Maybe we need to put an end to “things” and stop wasting so much time. Because are we just scared of commitment? Or are we enjoying the “thing” too much to let anything change? Or are we just scared to admit our real feelings incase we misinterpreted the “thing” completely? Who knows.
I mean I am totally guilty of being in “things” before. I mean maybe you glance at them a little too frequently, flirt with them a little too much, hug them a little too tight, kiss them a little too passionately, think of them a little too often for them to be referred to as just a friend anymore. Or maybe you both realise it’s a little too much more than friends and it frightens you.
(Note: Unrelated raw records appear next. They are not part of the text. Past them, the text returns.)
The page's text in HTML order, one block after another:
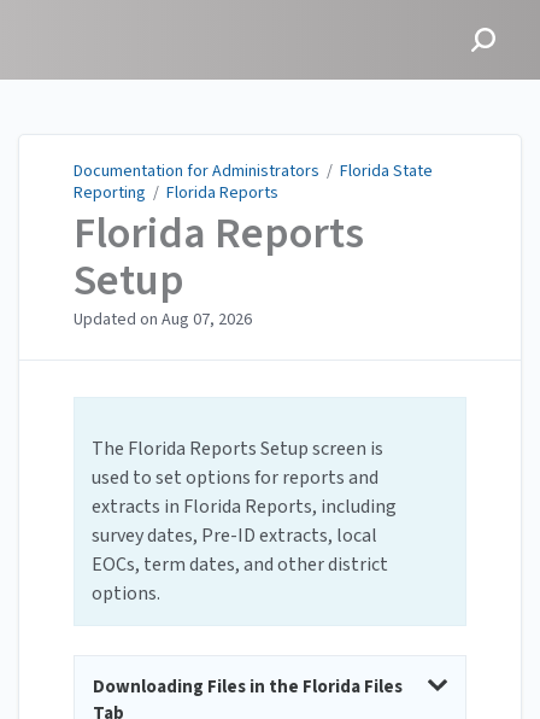
Documentation for Administrators / Florida State
Reporting / Florida Reports
Florida Reports
Setup
Updated on Aug 07, 2026
The Florida Reports Setup screen is
used to set options for reports and
extracts in Florida Reports, including
survey dates, Pre-ID extracts, local
EOCs, term dates, and other district
options.
Downloading Files in the Florida Files
Tab
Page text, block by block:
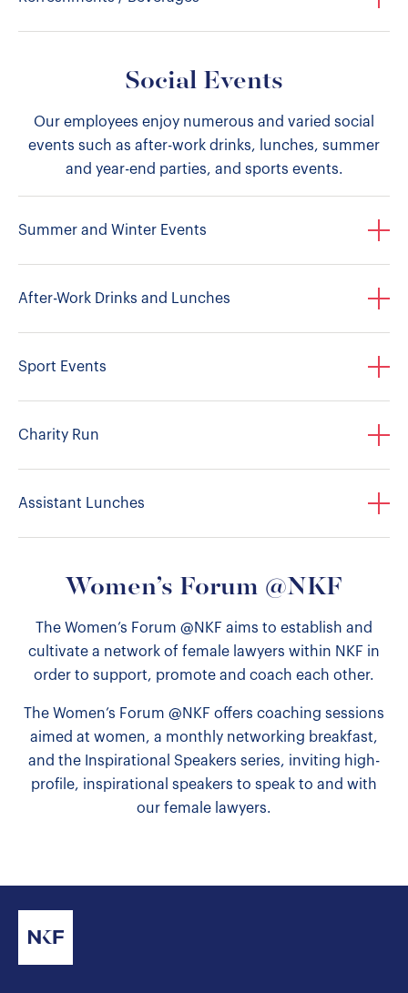
Social Events
Our employees enjoy numerous and varied social
events such as after-work drinks, lunches, summer
and year-end parties, and sports events.
Summer and Winter Events
After-Work Drinks and Lunches
Sport Events
Charity Run
Assistant Lunches
Women’s Forum @NKF
The Women’s Forum @NKF aims to establish and
cultivate a network of female lawyers within NKF in
order to support, promote and coach each other.
The Women’s Forum @NKF offers coaching sessions
aimed at women, a monthly networking breakfast,
and the Inspirational Speakers series, inviting high-
profile, inspirational speakers to speak to and with
our female lawyers.
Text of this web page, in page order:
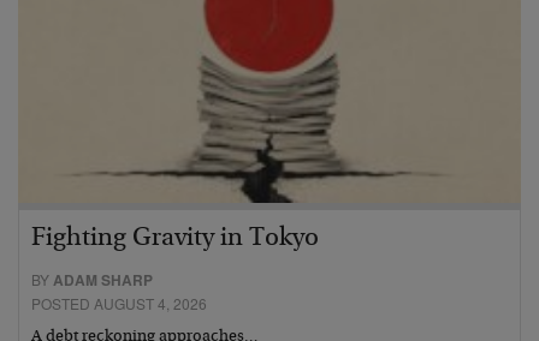
Fighting Gravity in Tokyo
BYADAM SHARP
POSTED AUGUST 4, 2026
A debt reckoning approaches…
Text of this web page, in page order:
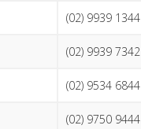
(02) 9939 1344
(02) 9939 7342
(02) 9534 6844
(02) 9750 9444
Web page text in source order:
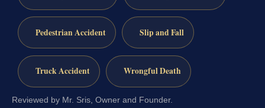
Pedestrian Accident Slip and Fall
Truck Accident Wrongful Death
Reviewed by Mr. Sris, Owner and Founder.
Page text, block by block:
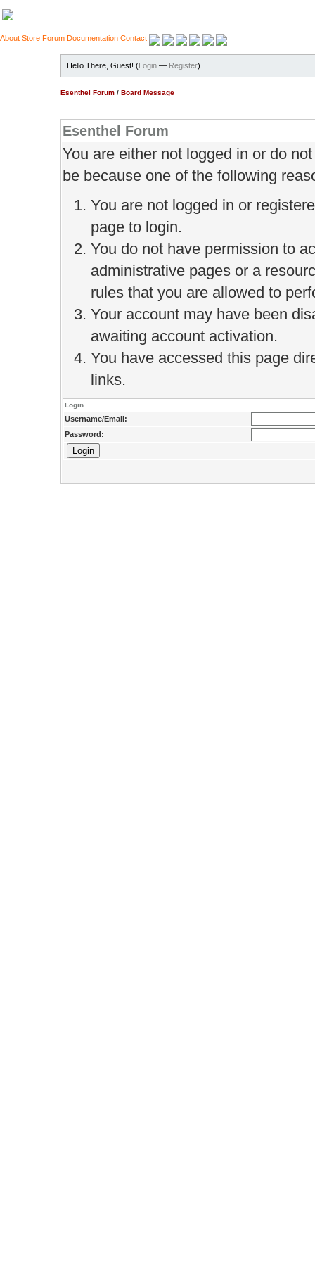
About Store Forum Documentation Contact
Hello There, Guest! (Login — Register)
Esenthel Forum / Board Message
Esenthel Forum
You are either not logged in or do
be because one of the following
You are not logged in or
page to login.
You do not have permission to
administrative pages or a
rules that you are allowed to
Your account may have been
awaiting account activation.
You have accessed this page
links.
Login
Username/Email:
Password:
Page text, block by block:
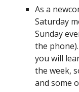
As a
Saturday
Sunday
the
you will
the week,
and some
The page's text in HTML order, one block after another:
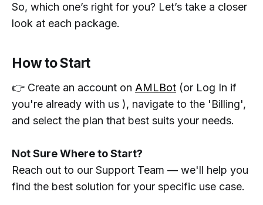
So, which one’s right for you? Let’s take a closer
look at each package.
How to Start
👉 Create an account on AMLBot (or Log In if
you're already with us ), navigate to the 'Billing',
and select the plan that best suits your needs.
Not Sure Where to Start?
Reach out to our Support Team — we'll help you
find the best solution for your specific use case.
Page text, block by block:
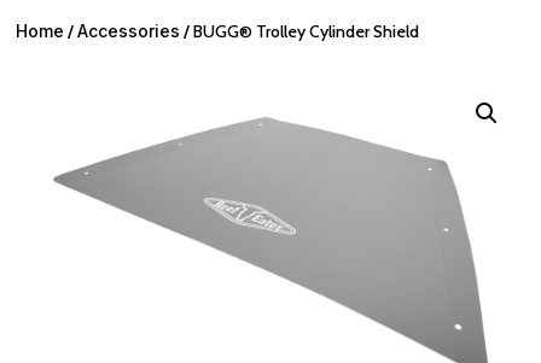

For people who have been friends for a long time it is scary to take the plunge, make the change, risk the friendship.
Overall I think having a “thing” with someone keeps you on your toes. It’s exciting and exhilarating and annoying and passionate all rolled in to one. And it is sad to me when “things” end for no reason because it totally just leaves people in tears. I’ve been there, done that.
So maybe we just need to take the plunge, make the change and just date someone. Get yourself out there. Put a label on it. Stop messing around and wasting time. Go out to dinner and enjoy yourself.
If it’s a “thing” then enjoy it. But don’t let yourself get too captivated in to having a “thing”. Because when it comes down to it, “things” can be as confusing and annoying as anything I have ever experienced in my life.
Good luck with this one. (I am totally going to continue enjoying having a flirt and having a “thing” with him. Maybe this one won’t be as confusing as the last one. Okay, let’s be honest it will probably be worse.)